━━━━━ SUPPLIED DATA ━━━━━

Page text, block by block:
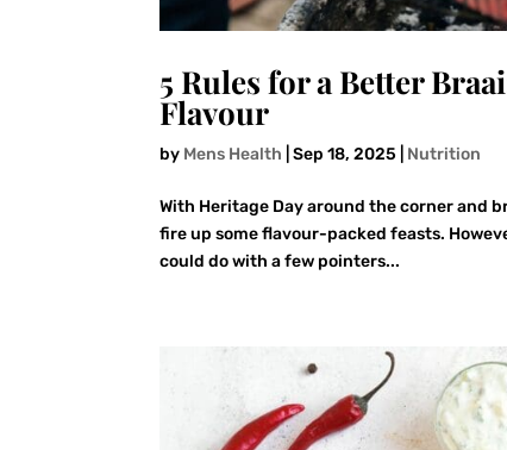
5 Rules for a Better
Flavour
by Mens Health |Sep 18, 2025 Nutrition
With Heritage Day around the corner and
fire up some flavour-packed feasts.
could do with a few pointers...
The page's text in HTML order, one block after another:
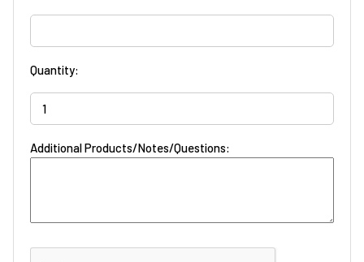
Quantity:
Additional Products/Notes/Questions:
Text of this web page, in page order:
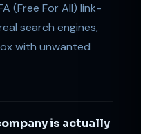
(Free For All) link-
search engines,
with unwanted
is actually
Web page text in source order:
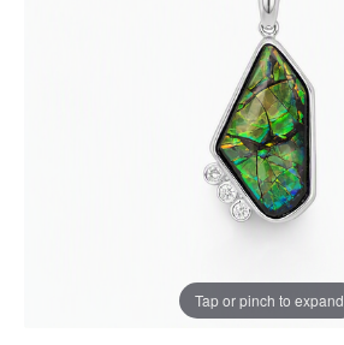
Tap or pinch to expand
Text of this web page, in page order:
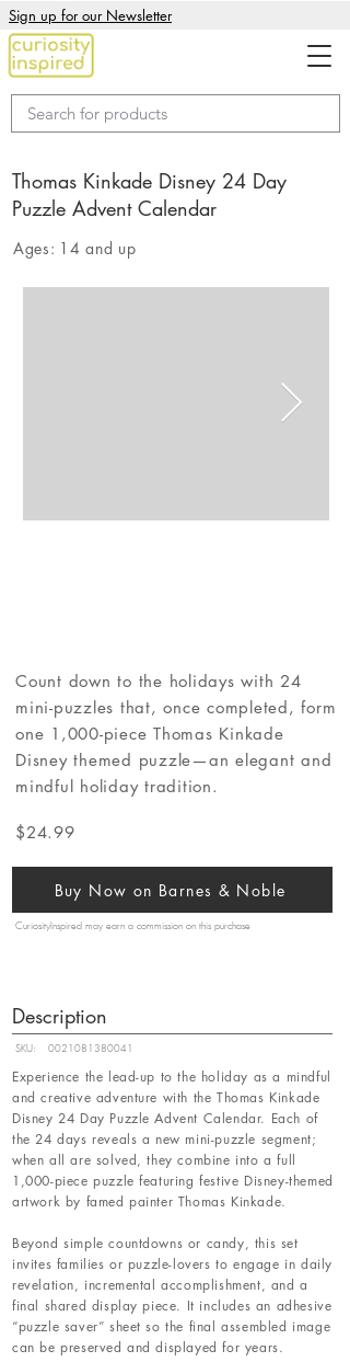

━━━━━

* _TRY IT_
Return an exact transcription of the material, with its pictures left out.

* _RESULT OF THIS EXERCISE_
Page text, block by block:
5 Rules for a Better
Flavour
by Mens Health |Sep 18, 2025 Nutrition
With Heritage Day around the corner and
fire up some flavour-packed feasts.
could do with a few pointers...
The page's text in HTML order, one block after another:
Quantity:
Additional Products/Notes/Questions:
Text of this web page, in page order:
(Free For All) link-
search engines,
with unwanted
is actually
Web page text in source order:
Tap or pinch to expand
Text of this web page, in page order:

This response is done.